Task to carry out:
Wherever the word "when" appears in the entries, copy the whole line.

-- Records shown follows --

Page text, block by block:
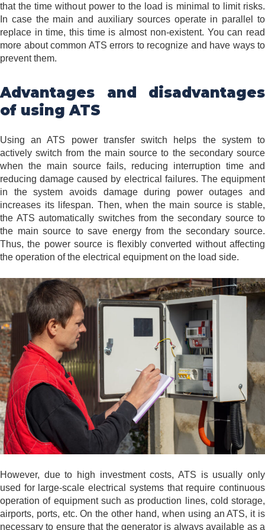
that the time without power to the load is minimal to limit risks.
In case the main and auxiliary sources operate in parallel to
replace in time, this time is almost non-existent. You can read
more about common ATS errors to recognize and have ways to
prevent them.
Advantages and disadvantages
of using ATS
Using an ATS power transfer switch helps the system to
actively switch from the main source to the secondary source
when the main source fails, reducing interruption time and
reducing damage caused by electrical failures. The equipment
in the system avoids damage during power outages and
increases its lifespan. Then, when the main source is stable,
the ATS automatically switches from the secondary source to
the main source to save energy from the secondary source.
Thus, the power source is flexibly converted without affecting
the operation of the electrical equipment on the load side.
However, due to high investment costs, ATS is usually only
used for large-scale electrical systems that require continuous
operation of equipment such as production lines, cold storage,
airports, ports, etc. On the other hand, when using an ATS, it is
necessary to ensure that the generator is always available as a
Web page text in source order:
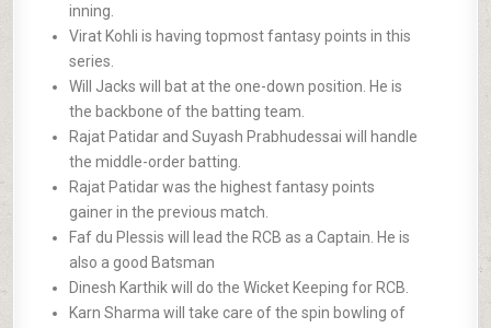
inning.
Virat Kohli is having topmost fantasy points in this
series.
Will Jacks will bat at the one-down position. He is
the backbone of the batting team.
Rajat Patidar and Suyash Prabhudessai will handle
the middle-order batting.
Rajat Patidar was the highest fantasy points
gainer in the previous match.
Faf du Plessis will lead the RCB as a Captain. He is
also a good Batsman
Dinesh Karthik will do the Wicket Keeping for RCB.
Karn Sharma will take care of the spin bowling of
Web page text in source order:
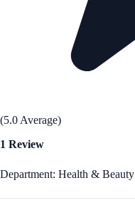
(5.0 Average)
1 Review
Department: Health & Beauty
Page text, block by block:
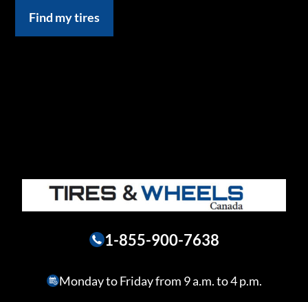
Find my tires
1-855-900-7638
Monday to Friday from 9 a.m. to 4 p.m.
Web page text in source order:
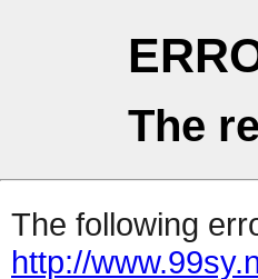
The
The following
http://
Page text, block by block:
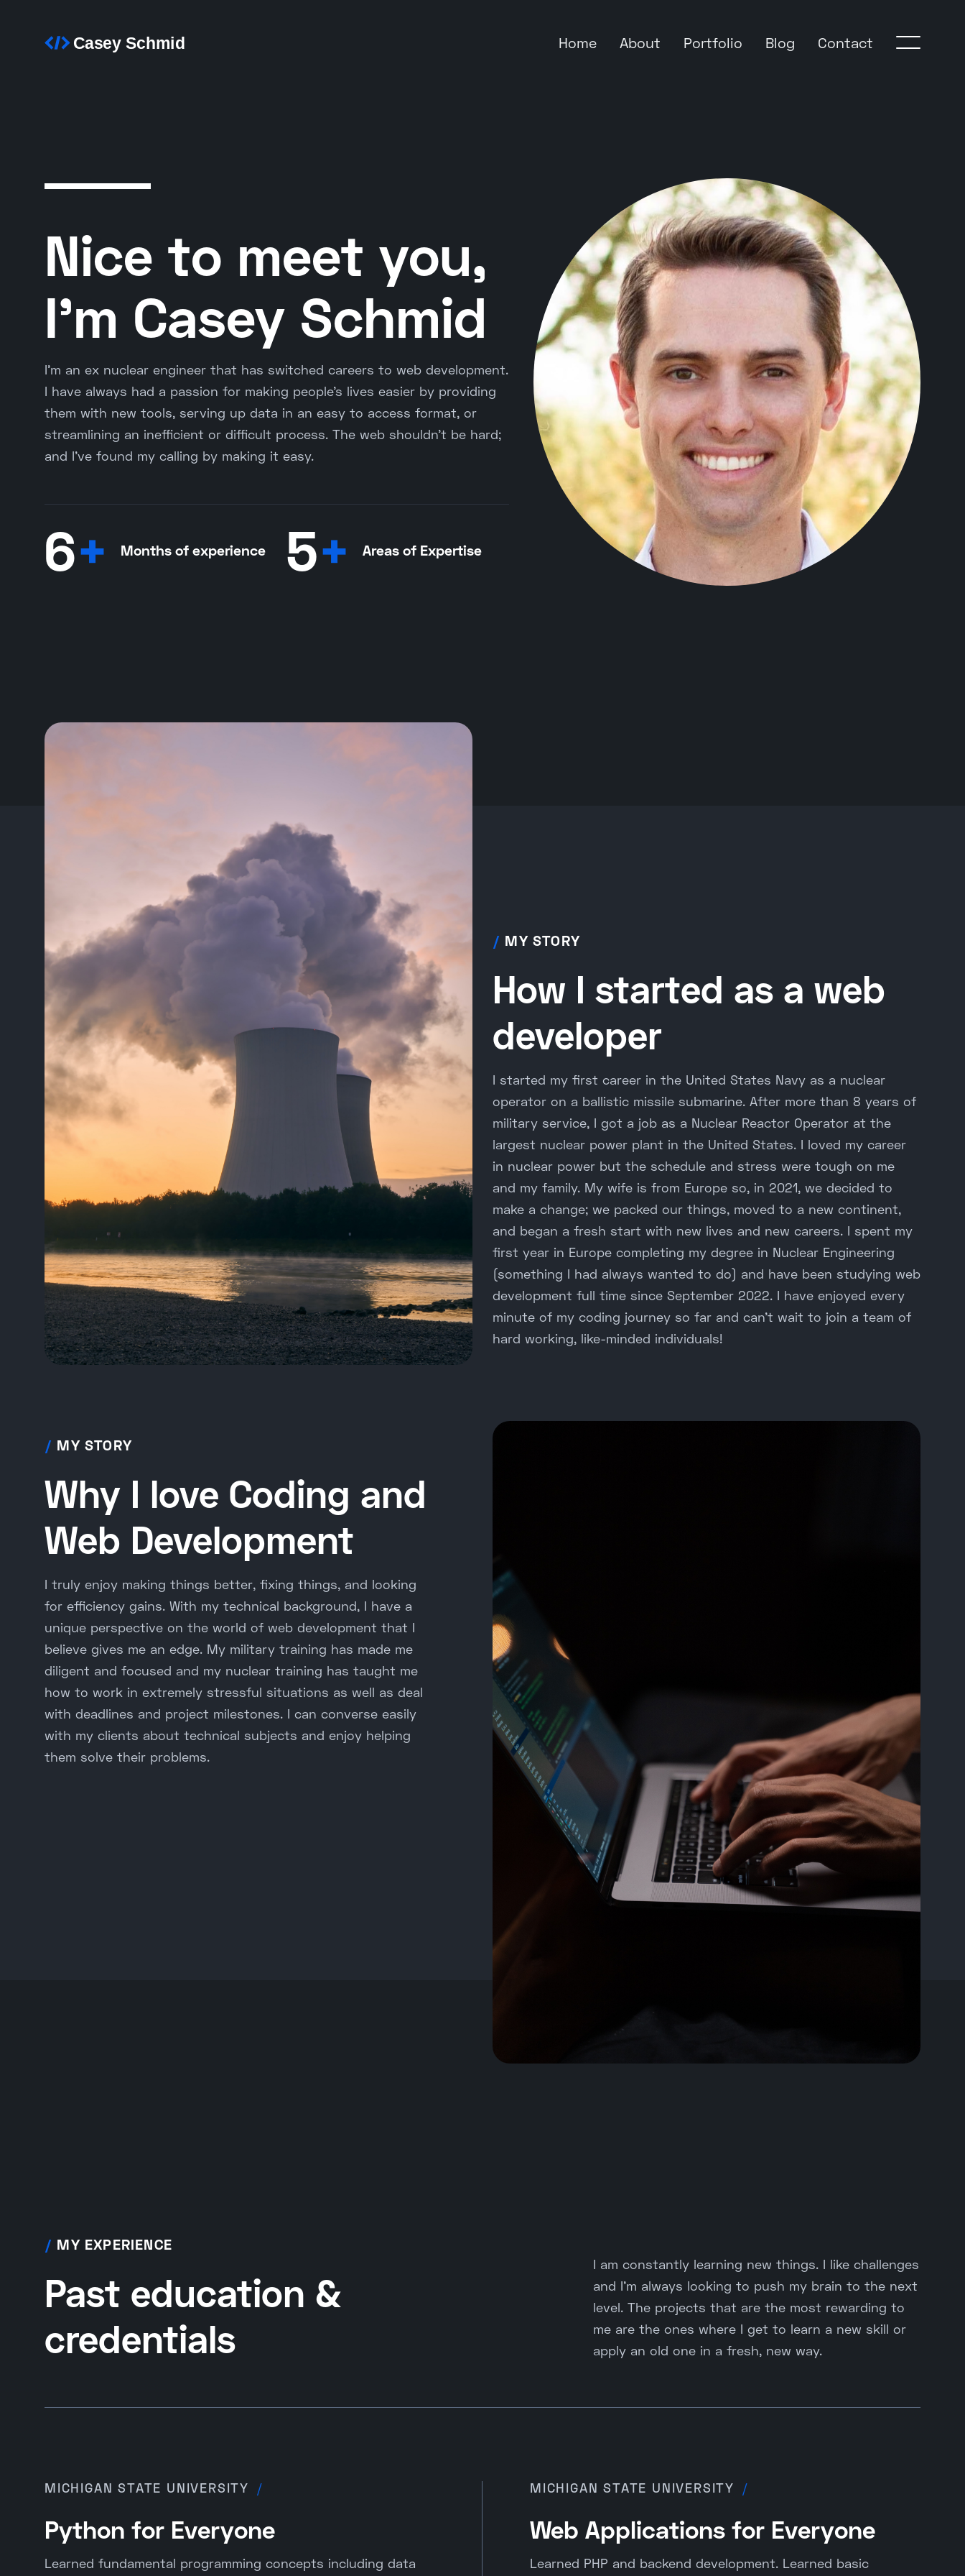
Home About Portfolio Blog Contact
Nice to meet you,
I’m Casey Schmid
I'm an ex nuclear engineer that has switched careers to web development.
I have always had a passion for making people's lives easier by providing
them with new tools, serving up data in an easy to access format, or
streamlining an inefficient or difficult process. The web shouldn't be hard;
and I've found my calling by making it easy.
6+ Months of experience 5+ Areas of Expertise
/ MY STORY
Why I love Coding and
Web Development
I truly enjoy making things better, fixing things, and looking
for efficiency gains. With my technical background, I have a
unique perspective on the world of web development that I
believe gives me an edge. My military training has made me
diligent and focused and my nuclear training has taught me
how to work in extremely stressful situations as well as deal
with deadlines and project milestones. I can converse easily
with my clients about technical subjects and enjoy helping
them solve their problems.
/ MY STORY
How I started as a web
developer
I started my first career in the United States Navy as a nuclear
operator on a ballistic missile submarine. After more than 8 years of
military service, I got a job as a Nuclear Reactor Operator at the
largest nuclear power plant in the United States. I loved my career
in nuclear power but the schedule and stress were tough on me
and my family. My wife is from Europe so, in 2021, we decided to
make a change; we packed our things, moved to a new continent,
and began a fresh start with new lives and new careers. I spent my
first year in Europe completing my degree in Nuclear Engineering
(something I had always wanted to do) and have been studying web
development full time since September 2022. I have enjoyed every
minute of my coding journey so far and can't wait to join a team of
hard working, like-minded individuals!
/ MY EXPERIENCE
Past education &
credentials
I am constantly learning new things. I like challenges
and I'm always looking to push my brain to the next
level. The projects that are the most rewarding to
me are the ones where I get to learn a new skill or
apply an old one in a fresh, new way.
MICHIGAN STATE UNIVERSITY /
Python for Everyone
Learned fundamental programming concepts including data
MICHIGAN STATE UNIVERSITY /
Web Applications for Everyone
Learned PHP and backend development. Learned basic

-- Records shown concluded --

Reply to the exercise:
when the main source fails, reducing interruption time and
increases its lifespan. Then, when the main source is stable,
airports, ports, etc. On the other hand, when using an ATS, it is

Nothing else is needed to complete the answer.